Builtin types can also be described as subranges of `int`

:

.stabs "unsigned short:t6=r1;0;65535;",128,0,0,0

If the lower bound of a subrange is 0 and the upper bound is -1,
the type is an unsigned integral type whose bounds are too
big to describe in an `int`

. Traditionally this is only used for
`unsigned int`

and `unsigned long`

:

.stabs "unsigned int:t4=r1;0;-1;",128,0,0,0

For larger types, GCC 2.4.5 puts out bounds in octal, with one or more leading zeroes. In this case a negative bound consists of a number which is a 1 bit (for the sign bit) followed by a 0 bit for each bit in the number (except the sign bit), and a positive bound is one which is a 1 bit for each bit in the number (except possibly the sign bit). All known versions of dbx and GDB version 4 accept this (at least in the sense of not refusing to process the file), but GDB 3.5 refuses to read the whole file containing such symbols. So GCC 2.3.3 did not output the proper size for these types. As an example of octal bounds, the string fields of the stabs for 64 bit integer types look like:

long int:t3=r1;001000000000000000000000;000777777777777777777777; long unsigned int:t5=r1;000000000000000000000000;001777777777777777777777;

If the lower bound of a subrange is 0 and the upper bound is negative,
the type is an unsigned integral type whose size in bytes is the
absolute value of the upper bound.
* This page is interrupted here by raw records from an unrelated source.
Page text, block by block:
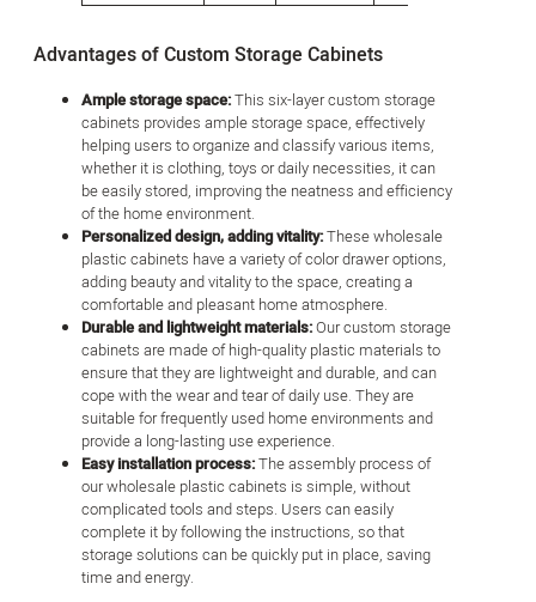
Advantages of Custom Storage Cabinets
Ample storage space:This six-layer custom storage
cabinets provides ample storage space, effectively
helping users to organize and classify various items,
whether it is clothing, toys or daily necessities, it can
be easily stored, improving the neatness and efficiency
of the home environment.
Personalized design, adding vitality:These wholesale
plastic cabinets have a variety of color drawer options,
adding beauty and vitality to the space, creating a
comfortable and pleasant home atmosphere.
Durable and lightweight materials:Our custom storage
cabinets are made of high-quality plastic materials to
ensure that they are lightweight and durable, and can
cope with the wear and tear of daily use. They are
suitable for frequently used home environments and
provide a long-lasting use experience.
Easy installation process:The assembly process of
our wholesale plastic cabinets is simple, without
complicated tools and steps. Users can easily
complete it by following the instructions, so that
storage solutions can be quickly put in place, saving
time and energy.
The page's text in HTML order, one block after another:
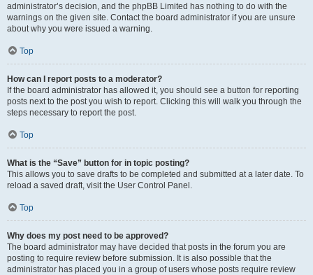
administrator’s decision, and the phpBB Limited has nothing to do with the
warnings on the given site. Contact the board administrator if you are unsure
about why you were issued a warning.
Top
How can I report posts to a moderator?
If the board administrator has allowed it, you should see a button for reporting
posts next to the post you wish to report. Clicking this will walk you through the
steps necessary to report the post.
Top
What is the “Save” button for in topic posting?
This allows you to save drafts to be completed and submitted at a later date. To
reload a saved draft, visit the User Control Panel.
Top
Why does my post need to be approved?
The board administrator may have decided that posts in the forum you are
posting to require review before submission. It is also possible that the
administrator has placed you in a group of users whose posts require review

I believe this is a Convex
convention for `unsigned long long`

.

If the lower bound of a subrange is negative and the upper bound is 0,
the type is a signed integral type whose size in bytes is
the absolute value of the lower bound. I believe this is a Convex
convention for `long long`

. To distinguish this from a legitimate
subrange, the type should be a subrange of itself. I'm not sure whether
this is the case for Convex.